TALLINN - “As I see it, collecting data for a CV (Curriculum Vitae) will become more automated in the future. Perhaps Google will take a leading role in this. Some companies already use Linkedin and Facebook to find candidates for vacant jobs.”
The person speaking is Heikko Gross, marketing director of CV Online, the Estonian company which since 1997 has been active in online recruitment. The first years saw a major expansion into many neighboring countries. Between 1998 and 1999, turnover multiplied 15 times.
CV Online offers jobseekers CV posting (for free), CV consultation and courses for successful job applications. A single consultation costs eight euros. If you wish to get a good understanding of how to write a good CV, what the main mistakes are and how an employer reads your CV, you may attend a course for 23 euros. “But it is a problem that many job seekers are not willing to pay the price for a course,” says Gross. “It is a question of whether you wish to spend your money buying a fish, or a fishing rod!” His personal experience says that those who are already working and are in a better financial position are generally more willing to spend money on job seeking advice.
The company attracts its main revenue from corporate customers, mainly job ads. However, their aim is to help employers with the entire recruitment process, from posting the best job ads, to selecting the right people.
Executive Director Paavo Heil at CV Keskus, the second largest online recruitment company in Estonia, established in the bubble year 2000 and neck-to-neck with CV Online, agrees that everything that can be automated and doesn’t need direct communication will move to the Internet. “This is more convenient for all parties and more efficient,” Heil told to The Baltic Times. He also believes that “human interaction in the recruitment process will remain always.”
A phrase too often heard by job-seekers is: “Hello. Thank you for your application. We have reviewed it with interest. At this time, however, we do not have any vacant position. We will keep your application on file should an opportunity in line with your experience and expectations become available. We thank you for your interest in our organization and offer our best wishes for your search.”
Some companies make a greater effort to attract and develop their employees. The Radisson Blu Hotel in Tallinn is one such company. The Rezidor Hotel Group motto is: “We hire for attitude, then train for skills.”
“IT systems are making recruitment processes more efficient, but they will never replace all HR management. This is my gut feeling,” says Alo Naelapea, a partner at Arista, an executive search company in Tallinn. “The recruitment process can be divided into two parts: research and assessment. The research part means creating a pool of relevant candidates. The assessment part implies assessment of candidates, and here there will always be a need for face-to-face communication.”

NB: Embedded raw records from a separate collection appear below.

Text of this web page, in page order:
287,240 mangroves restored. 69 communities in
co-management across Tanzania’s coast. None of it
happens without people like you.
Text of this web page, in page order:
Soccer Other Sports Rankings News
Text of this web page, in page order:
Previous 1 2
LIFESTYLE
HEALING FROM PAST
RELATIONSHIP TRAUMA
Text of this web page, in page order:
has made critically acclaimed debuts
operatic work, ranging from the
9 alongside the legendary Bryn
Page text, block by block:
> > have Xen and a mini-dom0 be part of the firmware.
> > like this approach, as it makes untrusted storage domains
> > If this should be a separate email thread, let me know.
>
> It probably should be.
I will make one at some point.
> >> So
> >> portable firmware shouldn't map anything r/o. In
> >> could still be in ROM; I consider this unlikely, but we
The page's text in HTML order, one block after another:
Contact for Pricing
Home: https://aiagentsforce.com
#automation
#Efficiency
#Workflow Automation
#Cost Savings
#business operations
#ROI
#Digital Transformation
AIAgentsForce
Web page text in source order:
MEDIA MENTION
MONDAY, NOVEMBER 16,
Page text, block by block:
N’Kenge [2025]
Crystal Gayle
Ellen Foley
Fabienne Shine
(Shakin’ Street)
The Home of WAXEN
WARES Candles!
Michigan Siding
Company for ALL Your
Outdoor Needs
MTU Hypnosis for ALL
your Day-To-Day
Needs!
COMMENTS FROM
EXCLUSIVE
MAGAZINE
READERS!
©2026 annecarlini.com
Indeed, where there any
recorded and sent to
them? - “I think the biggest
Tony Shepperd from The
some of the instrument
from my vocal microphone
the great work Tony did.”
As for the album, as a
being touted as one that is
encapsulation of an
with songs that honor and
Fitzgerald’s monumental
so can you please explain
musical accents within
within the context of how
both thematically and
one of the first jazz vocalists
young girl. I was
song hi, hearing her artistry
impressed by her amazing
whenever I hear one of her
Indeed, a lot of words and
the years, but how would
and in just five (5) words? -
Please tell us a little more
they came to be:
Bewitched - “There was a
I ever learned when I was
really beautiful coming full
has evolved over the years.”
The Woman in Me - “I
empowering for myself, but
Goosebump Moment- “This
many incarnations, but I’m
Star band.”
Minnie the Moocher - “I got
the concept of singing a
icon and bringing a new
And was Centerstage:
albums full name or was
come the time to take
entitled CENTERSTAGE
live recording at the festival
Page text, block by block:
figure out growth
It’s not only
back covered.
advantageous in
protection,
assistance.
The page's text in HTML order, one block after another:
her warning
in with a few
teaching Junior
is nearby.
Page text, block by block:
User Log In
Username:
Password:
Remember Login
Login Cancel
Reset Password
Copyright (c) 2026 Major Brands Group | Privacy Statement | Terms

Arista Human Resource Solutions has offices in many European countries. The Tallinn office employs 5 people and has a contract with 2 freelancers. Since its incorporation in 2005 the company’s core business has been executive search, that is: executive managers and top specialists. “For example,” says Naelapea, “a company wishes to hire a sales manager. Together we decide on a search approach, whether it should be a public search, a non-public search or a combination. The aim is to attract potentially suitable candidates – a candidate pool. Then follows the assessment process. For higher positions Arista implements the Hogan method and conducts personality and ability tests,” says Naelapea.
The Hogan method was developed by an American couple, Drs. Robert and Joyce Hogan, who since the 1980s have strived to provide personality assessment systems. Their method comprises several tests aimed at revealing both the bright and dark sides of human personality. Employee performance, risk factors, core values and strategic and tactical reasoning are evaluated in four separate tests. Over a million applicants have completed the Hogan Personality Inventory and half of the Fortune 500 companies have used their assessment services.

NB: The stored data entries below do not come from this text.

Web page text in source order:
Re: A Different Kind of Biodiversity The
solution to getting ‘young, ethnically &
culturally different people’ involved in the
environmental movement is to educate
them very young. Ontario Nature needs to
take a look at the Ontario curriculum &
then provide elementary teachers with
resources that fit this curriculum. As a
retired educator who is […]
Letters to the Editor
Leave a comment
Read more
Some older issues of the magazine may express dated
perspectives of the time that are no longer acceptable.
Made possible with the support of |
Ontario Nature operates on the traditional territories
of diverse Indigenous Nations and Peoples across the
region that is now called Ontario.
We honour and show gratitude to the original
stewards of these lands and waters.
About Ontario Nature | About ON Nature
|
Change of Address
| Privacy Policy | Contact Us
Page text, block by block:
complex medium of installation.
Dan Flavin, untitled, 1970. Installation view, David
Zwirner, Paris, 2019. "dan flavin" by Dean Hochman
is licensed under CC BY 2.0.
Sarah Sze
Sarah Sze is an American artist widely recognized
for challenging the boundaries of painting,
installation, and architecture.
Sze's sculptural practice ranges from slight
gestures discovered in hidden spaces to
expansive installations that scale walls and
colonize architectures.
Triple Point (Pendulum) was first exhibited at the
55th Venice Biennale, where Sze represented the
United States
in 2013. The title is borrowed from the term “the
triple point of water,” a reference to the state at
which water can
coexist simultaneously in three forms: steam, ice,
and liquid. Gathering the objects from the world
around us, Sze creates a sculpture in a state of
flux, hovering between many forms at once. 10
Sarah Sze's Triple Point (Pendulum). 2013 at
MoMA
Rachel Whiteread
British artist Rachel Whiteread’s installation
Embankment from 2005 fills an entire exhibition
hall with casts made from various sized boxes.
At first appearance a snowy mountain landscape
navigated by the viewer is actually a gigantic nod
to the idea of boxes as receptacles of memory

“To be seen as an attractive employer has become very crucial in many areas,” says Naelapea. “Our work is closely connected with company branding and involves many sales aspects,” says Naelapea.
Lack of engineers
“Today there is a lack of highly qualified people in Estonia,” says Naelapea. “Estonia has always had a lack of engineers. This comes from the fact that our economy is still young and various business sectors are developing very quickly. Due to rapid changes in the industry and natural time-lapses in the education system, [that is, the time it takes for a person to start his/her education until he/she graduates] vocational schools and universities are unable to keep up with the changes. The IT sector is the best example,” says Naelapea.
Looking for solutions
“Our companies in general are saying: It would be good if our young people would choose more math and science-related faculties. In the energy-production industry in particular, they are complaining about a lack of highly qualified people,” says Naelapea.
The unemployment rate for Estonia, according to Statistics Estonia, was 12.5 percent in 2011. 609,100 people were employed full-time or part-time. It will take some time to close this gap; in the meantime, employment agencies will have to keep working with the stock of skills that walk through the door, while schools gear up to prepare young students for the future.